Exercise goal: Scan the listing below. Return every line containing the string "information".

Data to examine:
-=-=-

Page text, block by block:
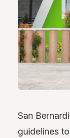
San
guidelines
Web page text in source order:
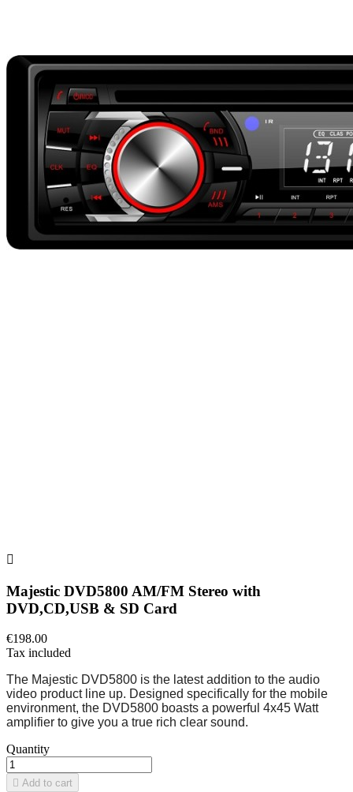

Majestic DVD5800 AM/FM Stereo with
DVD,CD,USB & SD Card
€198.00
Tax included
The Majestic DVD5800 is the latest addition to the audio
video product line up. Designed specifically for the mobile
environment, the DVD5800 boasts a powerful 4x45 Watt
amplifier to give you a true rich clear sound.
Quantity
 Add to cart
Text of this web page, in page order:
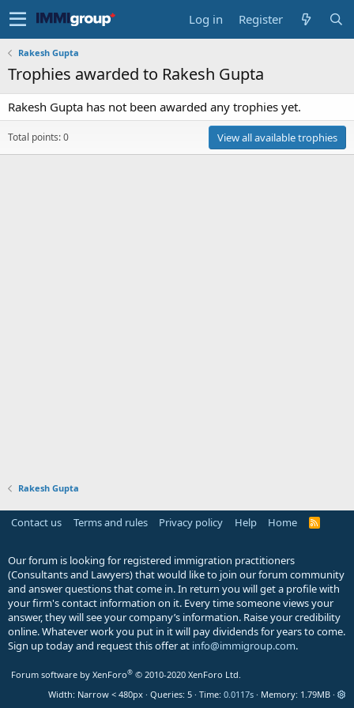
Log in Register
Rakesh Gupta
Trophies awarded to Rakesh Gupta
Rakesh Gupta has not been awarded any trophies yet.
Total points: 0 View all available trophies
Rakesh Gupta
Contact us Terms and rules Privacy policy Help Home
R
Our forum is looking for registered immigration practitioners
(Consultants and Lawyers) that would like to join our forum community
and answer questions that come in. In return you will get a profile with
your firm's contact information on it. Every time someone views your
answer, they will see your company’s information. Raise your credibility
online. Whatever work you put in it will pay dividends for years to come.
Sign up today and request this offer at info@immigroup.com.
Forum software by XenForo® © 2010-2020 XenForo Ltd.
Width
Queries 5 Time 0.0117s Memory 1.79MB

-=-=-

Written solution:
your firm's contact information on it. Every time someone views your
answer, they will see your company’s information. Raise your credibility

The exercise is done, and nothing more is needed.